Guarda voluntaria: La ley reconoce una nueva realidad, la de los menores que ingresan en centros de protección a petición de las propias familias ante “situaciones muy conflictivas derivadas de problemas de comportamiento agresivo, inadaptación familiar y graves dificultades para ejercer la responsabilidad parental“.

Estos menores, según la nueva ley, recibirán atención en centros específicos para ellos y su internamiento deberá contar con autorización judicial. Esta guarda no podrá superar, salvo excepciones, los dos años. Después podrá solicitarse el desamparo del menor.

Acogimiento profesional: Los menores en desamparo entran directamente en el sistema español de protección de menores, en manos de las Comunidades Autónomas. La nueva ley simplifica el acogimiento familiar, aunque exige que se valore la idoneidad de los acogedores. Acepta dos tipos de acogimiento, y los define: en familia extensa del menor o en familia ajena, “pudiendo el segundo caso ser profesionalizado“.

El acogimiento profesionalizado es “el que se  desarrolla en una familia en la que alguno de sus miembros son profesionales con cualificación y formación específica para abordar el desempeño de esta función con menores con necesidades o circunstancias especiales de tipo físico, psicológico o de ambas, con plena disponibilidad y percibiendo por ello la correspondiente remuneración económica“.

El acogimiento familiar profesional se circunscribe a los menores con necesidades especiales de tipo físico o psicológico Varias Comunidades Autónomas, como País Vasco o Cataluña, ya tienen programas de acogimiento familiar profesionalizado. Pero el asunto es muy polémico.

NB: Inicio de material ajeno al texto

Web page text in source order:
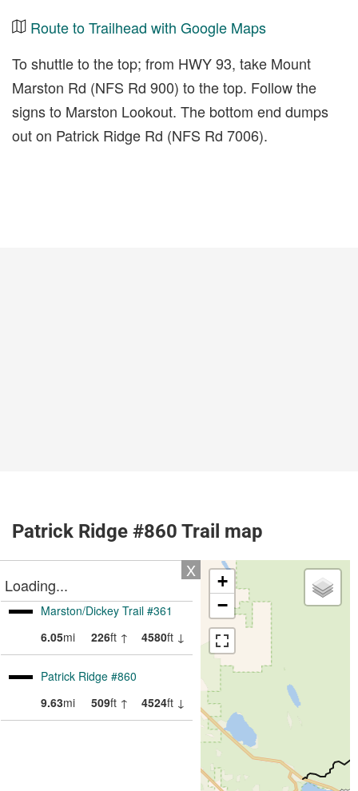
Route to Trailhead with Google Maps
To shuttle to the top; from HWY 93, take Mount
Marston Rd (NFS Rd 900) to the top. Follow the
signs to Marston Lookout. The bottom end dumps
out on Patrick Ridge Rd (NFS Rd 7006).
Patrick Ridge #860 Trail map

Hay expertos que consideran que la Administración debe favorecer económicamente a las familias acogedoras de niños con dificultades, pero algunos dudan de que la figura del acogedor profesional beneficie al menor. En Cruz Roja —organismo que lleva casi 25 años trabajando en el ámbito del Acogimiento Familiar, con una implantación territorial en 20 provincias del Estado— el acogimiento profesional genera interrogantes serios.

¿Qué pasará cuando el acogido cumpla la mayoría de edad? ¿Cómo se establecen los descansos laborales de los cuidadores? Todo eso hay que preverlo“.

La ONG apuesta por la inversión pública “en formación, apoyo técnico y en ayudas económicas a las familias que acogen” sin que “el acogimiento se convierta en una fórmula para abaratar costes al Estado en la protección a la infancia”.

Otros, sin embargo, sí apoyan la regularización del tutor profesional: “Estamos a favor de que se regule porque si no habría niños con necesidades especiales que nunca tendrían acceso al recurso familiar“, asegura Concha Cuéllar, miembro de la junta directiva de Aldaima (la agencia que promueve la adopción familiar en Granada).

En su opinión, si no fuera por la figura del profesional los menores con este tipo de necesidades “se quedarían en centros de acogida hasta la mayoría de edad“.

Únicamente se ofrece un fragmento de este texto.